A sharp slowdown in 2023 remains Martin Currie’s core scenario.

“With leading indicators both on the manufacturing and services sides continuing to deteriorate, we believe that 2023 will be a year of low growth at the global and U.S. levels,” he said.

“We also believe that Europe is heading into stagflation.”

“An ongoing sharp slowdown in 2023 remains our core scenario at the global level with a probability of 65% to 70%.”

“We have also increased the probability of global stagflation in 2023 to 30% to 35%, up from 25% to 30% previously.”

The Chinese economy will be a key determinant of the global economic cycle since it is the second largest globally.

It will be difficult to predict the momentum in the Chinese economy, given the ongoing internal policy of zero-COVID, which could lead to periodic renewed regional lockdowns.

“China will be unlikely to change its stance on its zero-COVID policy, given its less active and less efficacious vaccination program and healthcare infrastructure,” he said.

“Any shift in policy stance on this front by Chinese authorities could lead to a rapid improvement in the country’s leading indicators.”

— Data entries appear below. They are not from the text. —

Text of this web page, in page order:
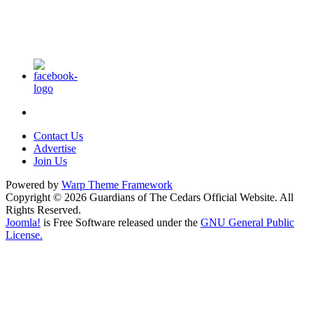
Contact Us
Advertise
Join Us
Powered by Warp Theme Framework
Copyright © 2026 Guardians of The Cedars Official Website. All
Rights Reserved.
Joomla! is Free Software released under the GNU General Public
License.
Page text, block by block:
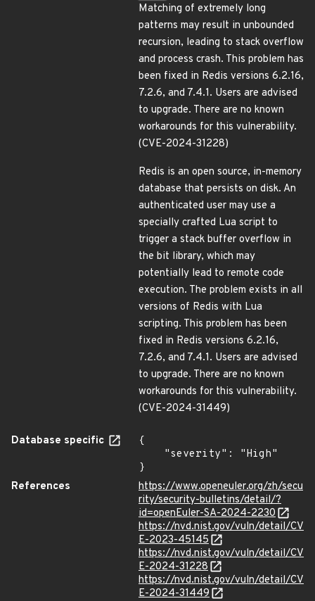
Matching of extremely long
patterns may result in unbounded
recursion, leading to stack overflow
and process crash. This problem has
been fixed in Redis versions 6.2.16,
7.2.6, and 7.4.1. Users are advised
to upgrade. There are no known
workarounds for this vulnerability.
(CVE-2024-31228)
Redis is an open source, in-memory
database that persists on disk. An
authenticated user may use a
specially crafted Lua script to
trigger a stack buffer overflow in
the bit library, which may
potentially lead to remote code
execution. The problem exists in all
versions of Redis with Lua
scripting. This problem has been
fixed in Redis versions 6.2.16,
7.2.6, and 7.4.1. Users are advised
to upgrade. There are no known
workarounds for this vulnerability.
(CVE-2024-31449)
Database specific
{
}
References
https://www.openeuler.org/zh/secu
rity/security-bulletins/detail/?
id=openEuler-SA-2024-2230
https://nvd.nist.gov/vuln/detail/CV
E-2023-45145
https://nvd.nist.gov/vuln/detail/CV
E-2024-31228
https://nvd.nist.gov/vuln/detail/CV
E-2024-31449
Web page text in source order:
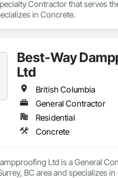
Contractor that serves
in Concrete.
Best-Way
Ltd
British Columbia
General Contractor
Residential
Concrete
Ltd is a General
BC area and specializes
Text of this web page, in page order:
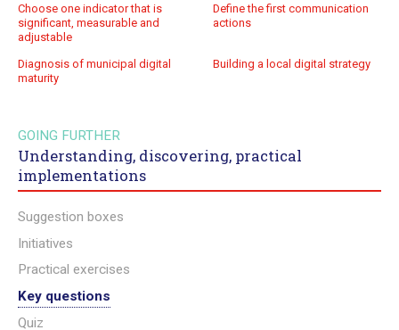
Choose one indicator that is
significant, measurable and
adjustable
Define the first communication
actions
Diagnosis of municipal digital
maturity
Building a local digital strategy
GOING FURTHER
Understanding, discovering, practical
implementations
Suggestion boxes
Initiatives
Practical exercises
Key questions
Quiz
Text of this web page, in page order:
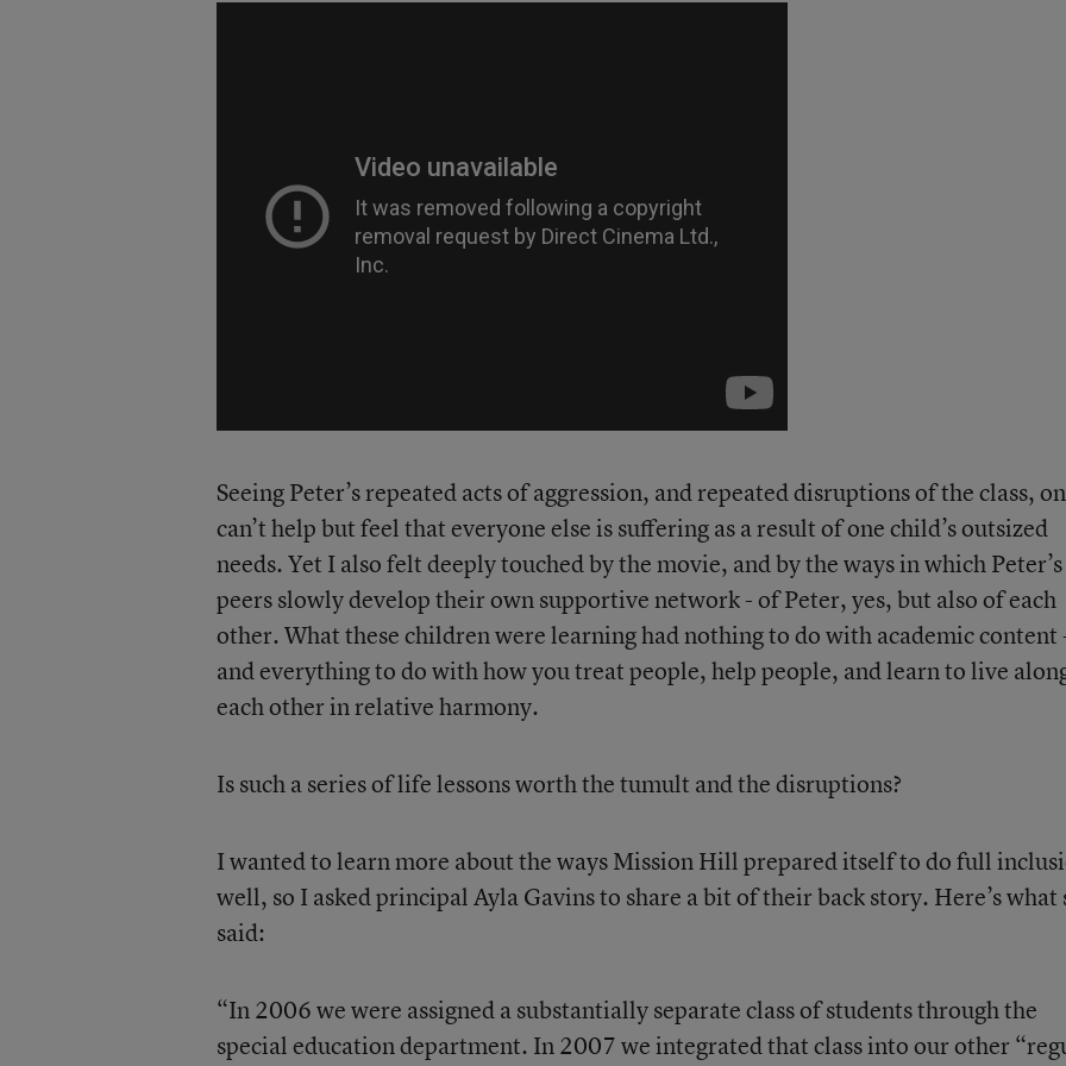
Seeing Peter’s repeated acts of aggression, and repeated disruptions of the class,
can’t help but feel that everyone else is suffering as a result of one child’s outsized
needs. Yet I also felt deeply touched by the movie, and by the ways in which Peter’s
peers slowly develop their own supportive network - of Peter, yes, but also of each
other. What these children were learning had nothing to do with academic content
and everything to do with how you treat people, help people, and learn to live
each other in relative harmony.
Is such a series of life lessons worth the tumult and the disruptions?
I wanted to learn more about the ways Mission Hill prepared itself to do full
well, so I asked principal Ayla Gavins to share a bit of their back story. Here’s what
said:
“In 2006 we were assigned a substantially separate class of students through the
special education department. In 2007 we integrated that class into our other
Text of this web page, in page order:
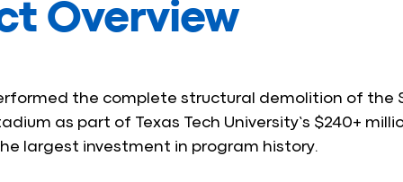
Overview
the complete structural demolition of the
as part of Texas Tech University’s $240+
largest investment in program history.
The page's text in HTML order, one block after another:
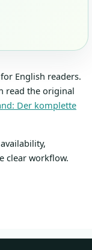
English readers.
read the original
Der komplette
clear workflow.
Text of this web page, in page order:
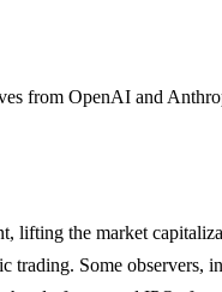
from OpenAI and
lifting the market
Some observers,
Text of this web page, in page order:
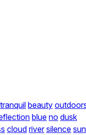
tranquil beauty
blue no dusk
cloud river silence sun
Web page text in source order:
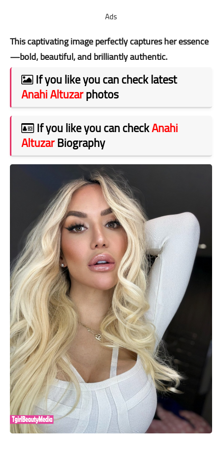
Ads
This captivating image perfectly captures her essence
—bold, beautiful, and brilliantly authentic.
If you like you can check latest
Anahi Altuzarphotos
If you like you can checkAnahi
AltuzarBiography

The improvement would, in turn, lead to an improvement in the global economic cycle.

For Europe, Martin Currie maintains its probability of stagflation at 70%, with a probability of a sharp slowdown at only about 30%.

Europe’s economic momentum will be influenced by Chinese indicators, given the exposure to China by the European Union region and the more cyclical exposure of the European market.

Energy supply risks in Europe will likely come back in focus again as we approach the winter 2023 months.

Any renewed risk of energy rationing could put further downward pressure on economic activity in that region in the second half of the year.

Geopolitical risks remain omnipresent, both in Europe and Asia.

The Russia-Ukraine conflict remains an important focal point, with a risk of escalation in the conflict and broadening of the conflict to the NATO block.

The ongoing energy supply risk for Europe will also be important, with the EU block needing to continue to make progress toward eliminating its dependence on Russian gas.

“Ultimately, we believe that Russia’s importance on the international scene will have been permanently diminished,” Osmani said.

“A resolution to this conflict could be an important driver of a risk-on rally in European equities in our view.”